▸ The task
Copy word for word, please, the lines of the entries below running from the one containing "to ensure that" to the one containing "receive a payment", both ends included.

(Items from a dataset)
★ ★ ★ ★ ★

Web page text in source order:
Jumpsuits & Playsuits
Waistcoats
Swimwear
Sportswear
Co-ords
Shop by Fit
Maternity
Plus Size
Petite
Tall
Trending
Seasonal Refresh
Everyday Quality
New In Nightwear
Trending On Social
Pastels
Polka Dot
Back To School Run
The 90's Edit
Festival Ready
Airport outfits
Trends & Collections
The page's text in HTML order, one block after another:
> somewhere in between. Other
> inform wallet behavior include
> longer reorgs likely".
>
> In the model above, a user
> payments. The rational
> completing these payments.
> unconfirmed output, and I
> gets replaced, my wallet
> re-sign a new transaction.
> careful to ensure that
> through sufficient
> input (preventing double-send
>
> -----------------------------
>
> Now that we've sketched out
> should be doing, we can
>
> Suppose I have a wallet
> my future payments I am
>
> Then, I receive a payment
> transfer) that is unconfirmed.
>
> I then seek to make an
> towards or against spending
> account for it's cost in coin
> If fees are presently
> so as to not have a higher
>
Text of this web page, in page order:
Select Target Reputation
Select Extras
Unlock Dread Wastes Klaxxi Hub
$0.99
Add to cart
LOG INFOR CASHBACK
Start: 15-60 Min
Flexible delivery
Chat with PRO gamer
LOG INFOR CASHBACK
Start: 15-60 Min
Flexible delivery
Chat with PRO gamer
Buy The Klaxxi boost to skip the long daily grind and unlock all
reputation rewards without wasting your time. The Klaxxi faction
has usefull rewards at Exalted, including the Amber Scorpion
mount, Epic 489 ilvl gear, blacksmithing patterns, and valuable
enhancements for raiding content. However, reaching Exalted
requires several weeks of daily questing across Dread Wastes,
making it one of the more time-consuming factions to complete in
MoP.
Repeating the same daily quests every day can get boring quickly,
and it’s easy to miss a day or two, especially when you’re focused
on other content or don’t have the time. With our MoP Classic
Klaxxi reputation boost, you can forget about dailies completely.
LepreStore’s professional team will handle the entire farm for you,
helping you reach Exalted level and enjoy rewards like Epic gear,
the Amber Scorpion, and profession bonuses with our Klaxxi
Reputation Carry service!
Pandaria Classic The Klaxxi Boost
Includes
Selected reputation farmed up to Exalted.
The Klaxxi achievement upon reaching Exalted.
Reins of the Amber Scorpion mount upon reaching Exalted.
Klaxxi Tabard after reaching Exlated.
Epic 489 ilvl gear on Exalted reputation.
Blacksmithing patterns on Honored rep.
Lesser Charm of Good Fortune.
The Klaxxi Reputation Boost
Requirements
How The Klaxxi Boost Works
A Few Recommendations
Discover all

★ ★ ★ ★ ★

▸ Output below
> careful to ensure that
> through sufficient
> input (preventing double-send
>
> -----------------------------
>
> Now that we've sketched out
> should be doing, we can
>
> Suppose I have a wallet
> my future payments I am
>
> Then, I receive a payment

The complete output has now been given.